The system is configured to generate a display of a tagging interface. The tagging interface may include a stitching selector. In response to a user selection of (1) a destination element that includes a first name identifier, (2) a source element that includes at least one of the plurality of pixels such that at least one of the plurality of pixels corresponding to longitude-time points comprising a second name identifier, and (3) the stitching selector, the system can be configured to indicate that the source element comprises the first name identifier.

The system is configured to generate a display comprising a longitude-time graph. The system is also configured to generate a display that includes a longitude-time graph. The display can be configured to indicate an automatic selection of at least a second track representation corresponding to a second track that includes a plurality of the sets of identifiers, the second track representation may be selected based on a determination that the second track is associated with the same orbital object as the first track in response to a user selection of the first track representation.

The system may be configured to receive a selection of a plurality of timepoints corresponding to an orbital object. The selection of the plurality of timepoints can include sets of identifiers within the selected time period. The system may further be configured to determine an orbital path of the orbital object associated with the selected plurality of timepoints. The orbital path may be determined over an orbital time period that includes a first time period that (i) overlaps the selected time period, (ii) precedes the selected time period, (iii) succeeds the selected time period, or (iv) any combination thereof. The system may generate a display interface that includes a longitude-time graph having a longitude axis spanning from a lower-longitude limit to an upper-longitude limit, a time axis spanning from the lower-time limit to the upper-time limit, and an indication of the orbital path spanning at least the first time period.
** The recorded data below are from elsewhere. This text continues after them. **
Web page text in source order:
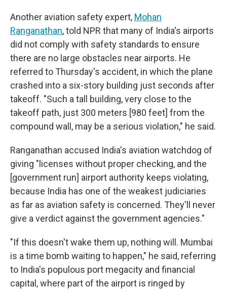
Another aviation safety expert, Mohan
Ranganathan, told NPR that many of India's airports
did not comply with safety standards to ensure
there are no large obstacles near airports. He
referred to Thursday's accident, in which the plane
crashed into a six-story building just seconds after
takeoff. "Such a tall building, very close to the
takeoff path, just 300 meters [980 feet] from the
compound wall, may be a serious violation," he said.
Ranganathan accused India's aviation watchdog of
giving "licenses without proper checking, and the
[government run] airport authority keeps violating,
because India has one of the weakest judiciaries
as far as aviation safety is concerned. They'll never
give a verdict against the government agencies."
"If this doesn't wake them up, nothing will. Mumbai
is a time bomb waiting to happen," he said, referring
to India's populous port megacity and financial
capital, where part of the airport is ringed by
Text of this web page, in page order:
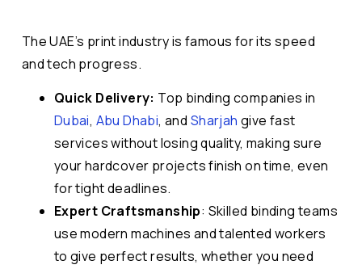
The UAE’s print industry is famous for its speed
and tech progress.
Quick Delivery: Top binding companies in
Dubai, Abu Dhabi, and Sharjah give fast
services without losing quality, making sure
your hardcover projects finish on time, even
for tight deadlines.
Expert Craftsmanship: Skilled binding teams
use modern machines and talented workers
to give perfect results, whether you need
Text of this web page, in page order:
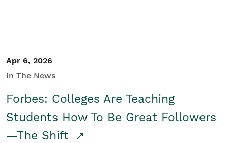
Apr 6, 2026
In The News
Forbes: Colleges Are Teaching
Students How To Be Great Followers
—The Shift
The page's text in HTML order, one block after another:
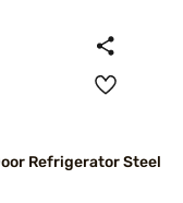
Refrigerator Steel
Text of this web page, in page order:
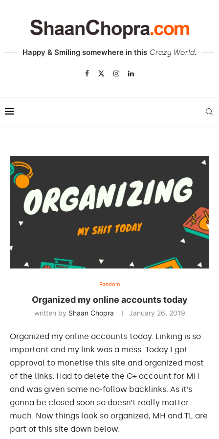
Happy & Smiling somewhere in this Crazy World.
Random
Organized my online accounts today
written by Shaan Chopra January 26, 2019
Organized my online accounts today. Linking is so
important and my link was a mess. Today I got
approval to monetise this site and organized most
of the links. Had to delete the G+ account for MH
and was given some no-follow backlinks. As it’s
gonna be closed soon so doesn’t really matter
much. Now things look so organized, MH and TL are
part of this site down below.

The system may be configured to receive a selection of a plurality of timepoints corresponding to an orbital object. The selection of the plurality of timepoints can include sets of identifiers within the selected time period. The system may further be configured to determine an orbital path of the orbital object associated with the selected plurality of timepoints. The orbital path may be determined over an orbital time period that includes a first time period that (i) overlaps the selected time period, (ii) precedes the selected time period, (iii) succeeds the selected time period, or (iv) any combination thereof. The system may generate a display interface that includes a longitude-time graph having a longitude axis spanning from a lower-longitude limit to an upper-longitude limit, a time axis spanning from the lower-time limit to the upper-time limit, and an indication of the orbital path spanning at least the first time period.

The system is configured to generate a display comprising a longitude-time graph. The system is also configured to generate a display that includes a longitude-time graph. The display can be configured to indicate an automatic selection of at least a second track representation corresponding to a second track that includes a plurality of the sets of identifiers, the second track representation may be selected based on a determination that the second track is associated with the same orbital object as the first track in response to a user selection of the first track representation.